YOUR GOAL:
Could you reproduce every entry that follows, exactly as shown?

Records from a collection:
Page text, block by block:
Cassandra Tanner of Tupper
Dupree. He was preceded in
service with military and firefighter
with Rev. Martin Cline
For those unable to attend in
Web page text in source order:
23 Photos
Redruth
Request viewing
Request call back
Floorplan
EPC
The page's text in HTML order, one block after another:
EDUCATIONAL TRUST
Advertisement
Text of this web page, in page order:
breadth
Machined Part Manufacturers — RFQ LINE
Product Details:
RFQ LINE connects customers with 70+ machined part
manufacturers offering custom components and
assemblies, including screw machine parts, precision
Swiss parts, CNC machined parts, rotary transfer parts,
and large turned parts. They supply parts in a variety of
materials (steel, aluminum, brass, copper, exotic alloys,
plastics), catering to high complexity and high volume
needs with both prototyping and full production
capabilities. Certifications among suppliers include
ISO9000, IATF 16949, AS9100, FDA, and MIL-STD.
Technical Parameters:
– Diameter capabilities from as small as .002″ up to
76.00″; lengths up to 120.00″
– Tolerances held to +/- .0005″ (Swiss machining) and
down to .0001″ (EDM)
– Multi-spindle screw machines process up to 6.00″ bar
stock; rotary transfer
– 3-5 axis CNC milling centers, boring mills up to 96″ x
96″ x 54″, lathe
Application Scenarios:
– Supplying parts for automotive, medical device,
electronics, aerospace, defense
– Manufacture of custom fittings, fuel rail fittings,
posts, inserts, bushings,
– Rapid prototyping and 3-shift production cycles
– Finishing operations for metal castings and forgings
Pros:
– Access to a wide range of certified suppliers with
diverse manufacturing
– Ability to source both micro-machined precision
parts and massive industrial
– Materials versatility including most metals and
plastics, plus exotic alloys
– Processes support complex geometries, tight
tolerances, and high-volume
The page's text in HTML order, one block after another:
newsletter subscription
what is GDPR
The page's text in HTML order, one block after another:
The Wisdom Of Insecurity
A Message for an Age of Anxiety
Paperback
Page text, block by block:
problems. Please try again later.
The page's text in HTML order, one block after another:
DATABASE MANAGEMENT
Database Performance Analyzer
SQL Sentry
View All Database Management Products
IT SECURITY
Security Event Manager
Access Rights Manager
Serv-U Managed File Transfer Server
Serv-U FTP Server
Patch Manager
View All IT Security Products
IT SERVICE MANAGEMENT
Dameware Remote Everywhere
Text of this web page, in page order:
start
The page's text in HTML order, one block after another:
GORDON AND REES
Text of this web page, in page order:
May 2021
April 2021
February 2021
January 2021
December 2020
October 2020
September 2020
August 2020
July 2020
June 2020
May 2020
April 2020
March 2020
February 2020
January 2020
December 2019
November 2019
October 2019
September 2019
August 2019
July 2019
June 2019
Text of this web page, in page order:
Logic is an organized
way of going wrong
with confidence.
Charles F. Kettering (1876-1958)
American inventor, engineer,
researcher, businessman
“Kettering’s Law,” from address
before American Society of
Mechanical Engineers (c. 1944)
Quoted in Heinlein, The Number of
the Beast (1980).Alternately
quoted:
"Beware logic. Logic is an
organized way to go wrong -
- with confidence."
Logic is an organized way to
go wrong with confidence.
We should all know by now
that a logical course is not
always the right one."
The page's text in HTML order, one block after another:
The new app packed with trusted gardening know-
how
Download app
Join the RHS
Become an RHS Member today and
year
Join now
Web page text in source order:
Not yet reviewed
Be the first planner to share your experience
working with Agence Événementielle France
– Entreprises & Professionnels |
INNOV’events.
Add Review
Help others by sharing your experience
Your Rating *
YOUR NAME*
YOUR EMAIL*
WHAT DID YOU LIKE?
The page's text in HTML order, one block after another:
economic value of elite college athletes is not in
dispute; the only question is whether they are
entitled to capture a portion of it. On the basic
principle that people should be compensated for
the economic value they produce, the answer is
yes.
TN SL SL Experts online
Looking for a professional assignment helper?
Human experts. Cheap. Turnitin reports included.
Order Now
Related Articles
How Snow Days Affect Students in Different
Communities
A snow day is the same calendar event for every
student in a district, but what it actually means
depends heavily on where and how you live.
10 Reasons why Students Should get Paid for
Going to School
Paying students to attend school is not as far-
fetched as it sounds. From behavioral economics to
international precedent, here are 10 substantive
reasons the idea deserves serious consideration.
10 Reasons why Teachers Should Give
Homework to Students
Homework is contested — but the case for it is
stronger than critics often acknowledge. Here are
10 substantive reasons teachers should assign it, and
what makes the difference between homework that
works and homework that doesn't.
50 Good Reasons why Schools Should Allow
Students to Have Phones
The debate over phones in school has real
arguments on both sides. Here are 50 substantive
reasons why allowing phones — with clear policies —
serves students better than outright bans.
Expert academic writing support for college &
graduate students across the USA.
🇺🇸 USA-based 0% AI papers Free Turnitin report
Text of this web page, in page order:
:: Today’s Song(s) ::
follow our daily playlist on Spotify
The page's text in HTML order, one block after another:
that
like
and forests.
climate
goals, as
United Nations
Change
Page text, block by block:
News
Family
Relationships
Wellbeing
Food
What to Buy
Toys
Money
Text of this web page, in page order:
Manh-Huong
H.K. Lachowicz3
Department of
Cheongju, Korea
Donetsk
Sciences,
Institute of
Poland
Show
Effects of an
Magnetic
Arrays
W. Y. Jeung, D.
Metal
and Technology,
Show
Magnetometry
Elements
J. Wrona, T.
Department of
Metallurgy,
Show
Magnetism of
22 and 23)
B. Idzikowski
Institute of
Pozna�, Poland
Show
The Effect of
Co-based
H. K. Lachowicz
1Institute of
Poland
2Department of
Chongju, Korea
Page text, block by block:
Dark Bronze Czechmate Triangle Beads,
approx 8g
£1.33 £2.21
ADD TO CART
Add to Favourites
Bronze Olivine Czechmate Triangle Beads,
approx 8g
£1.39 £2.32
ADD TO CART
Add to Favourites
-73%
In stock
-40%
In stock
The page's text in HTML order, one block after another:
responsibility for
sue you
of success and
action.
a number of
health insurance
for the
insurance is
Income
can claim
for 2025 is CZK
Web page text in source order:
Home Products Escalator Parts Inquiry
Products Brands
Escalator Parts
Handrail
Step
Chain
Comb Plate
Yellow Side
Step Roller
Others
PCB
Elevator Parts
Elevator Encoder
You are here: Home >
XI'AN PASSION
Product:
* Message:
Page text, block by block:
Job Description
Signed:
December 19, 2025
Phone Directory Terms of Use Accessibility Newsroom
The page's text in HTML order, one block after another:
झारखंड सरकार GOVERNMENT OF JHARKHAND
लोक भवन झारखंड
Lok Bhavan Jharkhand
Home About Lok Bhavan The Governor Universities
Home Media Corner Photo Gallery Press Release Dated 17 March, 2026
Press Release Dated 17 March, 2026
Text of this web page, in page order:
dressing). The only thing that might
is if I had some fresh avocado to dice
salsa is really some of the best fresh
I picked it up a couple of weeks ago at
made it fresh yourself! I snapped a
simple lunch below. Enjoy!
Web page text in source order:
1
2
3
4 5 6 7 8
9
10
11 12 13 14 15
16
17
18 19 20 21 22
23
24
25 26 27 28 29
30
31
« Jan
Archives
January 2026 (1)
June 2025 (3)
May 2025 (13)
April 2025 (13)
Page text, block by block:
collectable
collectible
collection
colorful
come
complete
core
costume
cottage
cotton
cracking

REPLY TO THE TASK:
Page text, block by block:
Cassandra Tanner of Tupper
Dupree. He was preceded in
service with military and firefighter
with Rev. Martin Cline
For those unable to attend in
Web page text in source order:
23 Photos
Redruth
Request viewing
Request call back
Floorplan
EPC
The page's text in HTML order, one block after another:
EDUCATIONAL TRUST
Advertisement
Text of this web page, in page order:
breadth
Machined Part Manufacturers — RFQ LINE
Product Details:
RFQ LINE connects customers with 70+ machined part
manufacturers offering custom components and
assemblies, including screw machine parts, precision
Swiss parts, CNC machined parts, rotary transfer parts,
and large turned parts. They supply parts in a variety of
materials (steel, aluminum, brass, copper, exotic alloys,
plastics), catering to high complexity and high volume
needs with both prototyping and full production
capabilities. Certifications among suppliers include
ISO9000, IATF 16949, AS9100, FDA, and MIL-STD.
Technical Parameters:
– Diameter capabilities from as small as .002″ up to
76.00″; lengths up to 120.00″
– Tolerances held to +/- .0005″ (Swiss machining) and
down to .0001″ (EDM)
– Multi-spindle screw machines process up to 6.00″ bar
stock; rotary transfer
– 3-5 axis CNC milling centers, boring mills up to 96″ x
96″ x 54″, lathe
Application Scenarios:
– Supplying parts for automotive, medical device,
electronics, aerospace, defense
– Manufacture of custom fittings, fuel rail fittings,
posts, inserts, bushings,
– Rapid prototyping and 3-shift production cycles
– Finishing operations for metal castings and forgings
Pros:
– Access to a wide range of certified suppliers with
diverse manufacturing
– Ability to source both micro-machined precision
parts and massive industrial
– Materials versatility including most metals and
plastics, plus exotic alloys
– Processes support complex geometries, tight
tolerances, and high-volume
The page's text in HTML order, one block after another:
newsletter subscription
what is GDPR
The page's text in HTML order, one block after another:
The Wisdom Of Insecurity
A Message for an Age of Anxiety
Paperback
Page text, block by block:
problems. Please try again later.
The page's text in HTML order, one block after another:
DATABASE MANAGEMENT
Database Performance Analyzer
SQL Sentry
View All Database Management Products
IT SECURITY
Security Event Manager
Access Rights Manager
Serv-U Managed File Transfer Server
Serv-U FTP Server
Patch Manager
View All IT Security Products
IT SERVICE MANAGEMENT
Dameware Remote Everywhere
Text of this web page, in page order:
start
The page's text in HTML order, one block after another:
GORDON AND REES
Text of this web page, in page order:
May 2021
April 2021
February 2021
January 2021
December 2020
October 2020
September 2020
August 2020
July 2020
June 2020
May 2020
April 2020
March 2020
February 2020
January 2020
December 2019
November 2019
October 2019
September 2019
August 2019
July 2019
June 2019
Text of this web page, in page order:
Logic is an organized
way of going wrong
with confidence.
Charles F. Kettering (1876-1958)
American inventor, engineer,
researcher, businessman
“Kettering’s Law,” from address
before American Society of
Mechanical Engineers (c. 1944)
Quoted in Heinlein, The Number of
the Beast (1980).Alternately
quoted:
"Beware logic. Logic is an
organized way to go wrong -
- with confidence."
Logic is an organized way to
go wrong with confidence.
We should all know by now
that a logical course is not
always the right one."
The page's text in HTML order, one block after another:
The new app packed with trusted gardening know-
how
Download app
Join the RHS
Become an RHS Member today and
year
Join now
Web page text in source order:
Not yet reviewed
Be the first planner to share your experience
working with Agence Événementielle France
– Entreprises & Professionnels |
INNOV’events.
Add Review
Help others by sharing your experience
Your Rating *
YOUR NAME*
YOUR EMAIL*
WHAT DID YOU LIKE?
The page's text in HTML order, one block after another:
economic value of elite college athletes is not in
dispute; the only question is whether they are
entitled to capture a portion of it. On the basic
principle that people should be compensated for
the economic value they produce, the answer is
yes.
TN SL SL Experts online
Looking for a professional assignment helper?
Human experts. Cheap. Turnitin reports included.
Order Now
Related Articles
How Snow Days Affect Students in Different
Communities
A snow day is the same calendar event for every
student in a district, but what it actually means
depends heavily on where and how you live.
10 Reasons why Students Should get Paid for
Going to School
Paying students to attend school is not as far-
fetched as it sounds. From behavioral economics to
international precedent, here are 10 substantive
reasons the idea deserves serious consideration.
10 Reasons why Teachers Should Give
Homework to Students
Homework is contested — but the case for it is
stronger than critics often acknowledge. Here are
10 substantive reasons teachers should assign it, and
what makes the difference between homework that
works and homework that doesn't.
50 Good Reasons why Schools Should Allow
Students to Have Phones
The debate over phones in school has real
arguments on both sides. Here are 50 substantive
reasons why allowing phones — with clear policies —
serves students better than outright bans.
Expert academic writing support for college &
graduate students across the USA.
🇺🇸 USA-based 0% AI papers Free Turnitin report
Text of this web page, in page order:
:: Today’s Song(s) ::
follow our daily playlist on Spotify
The page's text in HTML order, one block after another:
that
like
and forests.
climate
goals, as
United Nations
Change
Page text, block by block:
News
Family
Relationships
Wellbeing
Food
What to Buy
Toys
Money
Text of this web page, in page order:
Manh-Huong
H.K. Lachowicz3
Department of
Cheongju, Korea
Donetsk
Sciences,
Institute of
Poland
Show
Effects of an
Magnetic
Arrays
W. Y. Jeung, D.
Metal
and Technology,
Show
Magnetometry
Elements
J. Wrona, T.
Department of
Metallurgy,
Show
Magnetism of
22 and 23)
B. Idzikowski
Institute of
Pozna�, Poland
Show
The Effect of
Co-based
H. K. Lachowicz
1Institute of
Poland
2Department of
Chongju, Korea
Page text, block by block:
Dark Bronze Czechmate Triangle Beads,
approx 8g
£1.33 £2.21
ADD TO CART
Add to Favourites
Bronze Olivine Czechmate Triangle Beads,
approx 8g
£1.39 £2.32
ADD TO CART
Add to Favourites
-73%
In stock
-40%
In stock
The page's text in HTML order, one block after another:
responsibility for
sue you
of success and
action.
a number of
health insurance
for the
insurance is
Income
can claim
for 2025 is CZK
Web page text in source order:
Home Products Escalator Parts Inquiry
Products Brands
Escalator Parts
Handrail
Step
Chain
Comb Plate
Yellow Side
Step Roller
Others
PCB
Elevator Parts
Elevator Encoder
You are here: Home >
XI'AN PASSION
Product:
* Message:
Page text, block by block:
Job Description
Signed:
December 19, 2025
Phone Directory Terms of Use Accessibility Newsroom
The page's text in HTML order, one block after another:
झारखंड सरकार GOVERNMENT OF JHARKHAND
लोक भवन झारखंड
Lok Bhavan Jharkhand
Home About Lok Bhavan The Governor Universities
Home Media Corner Photo Gallery Press Release Dated 17 March, 2026
Press Release Dated 17 March, 2026
Text of this web page, in page order:
dressing). The only thing that might
is if I had some fresh avocado to dice
salsa is really some of the best fresh
I picked it up a couple of weeks ago at
made it fresh yourself! I snapped a
simple lunch below. Enjoy!
Web page text in source order:
1
2
3
4 5 6 7 8
9
10
11 12 13 14 15
16
17
18 19 20 21 22
23
24
25 26 27 28 29
30
31
« Jan
Archives
January 2026 (1)
June 2025 (3)
May 2025 (13)
April 2025 (13)
Page text, block by block:
collectable
collectible
collection
colorful
come
complete
core
costume
cottage
cotton
cracking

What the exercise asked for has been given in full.